What is a Dental Tumor?
A dental tumor is an abnormal growth of tissue cells that typically begins under soft tissue in the jaw. Whether a dental tumor is benign or malignant can be determined only after clinical examination. Contact your dentist immediately if you suspect a dental cyst or a tumor to avoid oral health risks. Standard methods to detect jaw tumors include visual inspection, soft tissue examination, and dental x-rays.
How to Know if a Tumor is Benign or Malignant?
Slow and localized growth are two typical signs of benign tumors. They put pressure on surrounding dental structures but are unlikely to spread to other body parts. Alternatively, rapid cell growth in malignant tumors affects other parts of the body and triggers related symptoms such as pain, swelling, and even facial anomalies in severe cases.

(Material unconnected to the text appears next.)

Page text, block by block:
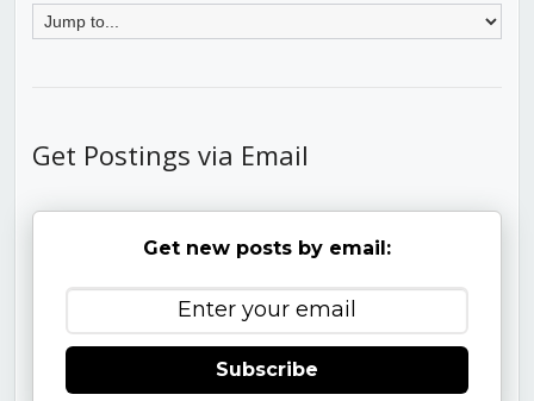
Get Postings via Email
Get new posts by email:
Subscribe

What are the Common Symptoms of Dental Tumors?
Sometimes, dental tumors may initially look and feel like a dental cysts. Symptoms such as jaw pain, bumps on the jaw, swelling, and tooth mobility may overlap. Therefore, a thorough oral health check-up is mandatory to identify if it is a cyst or a tumor, and if it is benign or malignant. As dental tumor worsens, it can weaken the jaw because of bone resorption and tumor spreading to the bony tissue.
What are the Types of Dental Tumors?
The following are the types of dental tumors. Most cases of dental tumors require surgical
- Central giant cell granuloma
- Odontogenic myxoma
- Calcifying epithelial odontogenic tumor
- Adenomatoid odontogenic tumor
- Squamous odontogenic tumor
- Ossifying fibroma
- Central odontogenic fibroma
Most cases of dental tumors require surgical treatment and regular oral health monitoring to prevent their recurrence.
Some cysts or tumors develop without symptoms and get detected when it is too late, thus jeopardizing your oral health, mental peace, and financial management. Therefore, it is wise to go for oral health examinations regularly. Remember! Better to be safe than sorry.